7.  Run a script to update the POEPLE table data as shown below.

Script:

gpload -f test.yml

Output:

[Tue Jun 25 22:54:21 gpadmin@:~/demos/gpload/upserts ] $ ./do-gpload.sh    
2013-06-25 22:54:34|INFO|gpload session started 2013-06-25 22:54:34
2013-06-25 22:54:34|INFO|started gpfdist -p 8100 -P 8101 -f "/Users/gpadmin/demos/gpload/upserts/people.txt" -t 30
2013-06-25 22:54:39|INFO|running time: 5.13 seconds
2013-06-25 22:54:39|INFO|rows Inserted          = 0
2013-06-25 22:54:39|INFO|rows Updated           = 500000
2013-06-25 22:54:39|INFO|data formatting errors = 0
2013-06-25 22:54:39|INFO|gpload succeeded

8. Finally verified we indeed have updated the data in the PEOPLE table.
  
gpadmin=# select * from apples.people limit 10;
 id |       name       
----+------------------
  1 | person1-updated
  2 | person2-updated
  3 | person3-updated
  4 | person4-updated
  5 | person5-updated
  6 | person6-updated
  7 | person7-updated
  8 | person8-updated
  9 | person9-updated
 10 | person10-updated
(10 rows)

2 comments:

Tomoko said...

This is cool!

greenhorn said...

Hi, this is a really useful post!
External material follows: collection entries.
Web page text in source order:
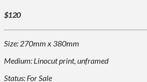
$120
Size: 270mm x 380mm
Medium: Linocut print, unframed
Status: For Sale
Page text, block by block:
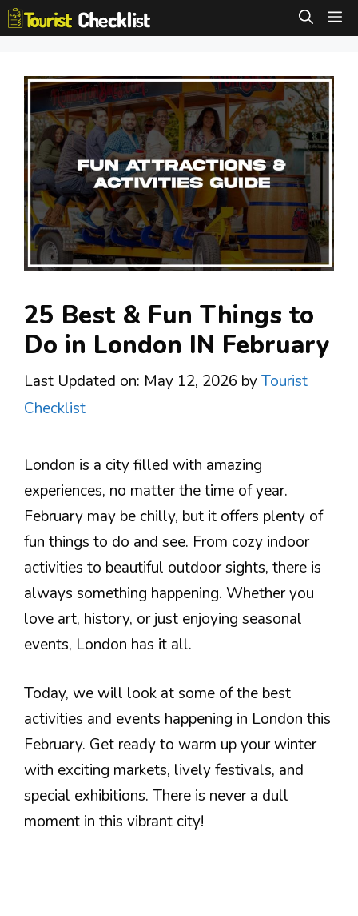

Thanks for publishing it. I was wondering whether you could also demonstrate how to use the update condition, or mapping with an expression? If I want to only update records which do not have a specific string, how do I incorporate it into this update condition? I have not able to find many resources to help me understand this. I would really appreciate if you could elaborate. Thanks!